A challenging time for the Church

It is no secret that the Church Archbishop Charles Scicluna inherited has been going through a particularly difficult phase of late. 

Cartoon by Mark Scicluna
Cartoon by Mark Scicluna

Last week, Archbishop Charles Scicluna formally put an end to much speculation by taking over the reins of the Catholic Church. 

It is no secret that the Church he inherited has been going through a particularly difficult phase of late. Ironically, Scicluna’s own installation last Saturday was itself the fruit of this turbulence. Former Archbishop Paul Cremona had asked to be relieved of his duties, amid widespread rumours of internal dissent. At the time, this only made visible an internal fracture that had long been suspected to exist.

Perceptions that the Maltese Curia was overrun by contentious factions had already been in evidence before Cremona’s resignation. The Church’s earlier involvement in the 2011 divorce referendum campaign, for instance, had been characterised by mixed and seemingly contradictory messages… as Scicluna himself attested in a television interview.

The result, he said, was ‘total confusion’… but it also indicated a reality that evidently took the local Church by surprise. Groundswell sentiment in Malta had clearly shifted since the days, not all that much earlier, when a clear message from the Church was always enough to entrench public opinion on any particular issue. 

But while Malta has evolved both socially and institutionally since then, the Church’s corresponding adjustment to the new realities has been markedly slow.

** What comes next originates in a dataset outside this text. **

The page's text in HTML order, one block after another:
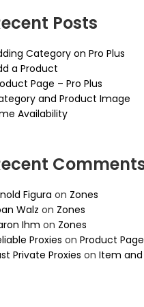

Even today, there are other new realities which may likewise pose a challenge to the moral authority of the Maltese Church. 

On civil rights issues – where tension between Church and state so often arises – Malta has taken new and often unexpected directions of late. The country has now regulated same-sex unions, despite the public objections – not least, from Mgr Scicluna himself – on the part of the Church. The imminent gender identity bill now poses much the same moral dilemma to an institution which in former years perceived itself as the sole arbiter of truth. 

Elsewhere, the school curriculum has been revised to take into account (where relevant) a growing segment that does not recognise the Catholic Church as its moral torchbearer. And in a country where religion has always played a part in issues of national identity, these changes will inevitably bring the Church’s internal disputes to the fore.

But it is not just at a local level that the Church appears to be undergoing a transition. The global Church, too, is changing. Pope Francis, now just into the third year of his Pontificate, may no longer be a ‘new’ face at the Vatican. But he has radically shaken up the institution of the Church since taking over the helm in 2013: if not in terms of its core teachings on sensitive issues, at least in terms of the subliminal messages now emitting from the Vatican.

Underpinning the Pope’s more recent statements is a more acute social and political awareness than was shown by his predecessor. Many have interpreted the Pope’s explicit concerns with poverty and social injustice as an indirect attack on the internal policies of the Church herself: whose riches and pomp often seem at odds with the intrinsic message of Jesus Christ.

Archbishop Charles Scicluna will therefore no doubt be fully conscious that he assumes his office at a pivotal and particularly challenging time for the Church. And already he has indicated cognisance of the problems he now faces. From his few appearances to date, one is struck by his candour and frankness when confronting the issue of declining Mass attendance. 

Mgr Scicluna revealed how, according to internal Church estimates, attendance has now fallen to 40%…. making for an estimated rate of decline of 1% a year. Significantly, he also revealed that the Church had hitherto been reluctant to commission more detailed surveys in this regard: suggesting that the institution may have deliberately buried its head in the sand in the past, and that some today would prefer it continued to do so.

Clearly, this is not Mgr Scicluna’s own intention, though it remains to be seen how he intends to confront these and other challenges. Elsewhere, his comments on the divorce referendum and its implications indicate an altogether more informed and realistic approach to social issues… though this may seem at odds with his own earlier outspoken statements on the civil unions law, which he had urged MPs to vote against.

Implicit in all these concerns is a central question that the Church has visibly struggled with in the past: the question of how far it should intervene, in matters of state, to fulfil its own spiritual mission. This same question also lay at the heart of the internal issues that became externalised with Cremona’s resignation in 2014. 

Scicluna’s own views in this matter may be known or guessed, on the basis of his past statements. But what the Church’s recent experience also shows is that the path of intervention in state matters has always proved bruising, both for the Church and for the State.

The new Archbishop has already indicated awareness of this dilemma. Whatever direction he chooses to take, one thing is clear. The main challenge facing the Church involves a renewal of its relevance in a changing society, in the light of the global changes affecting the institution as a whole.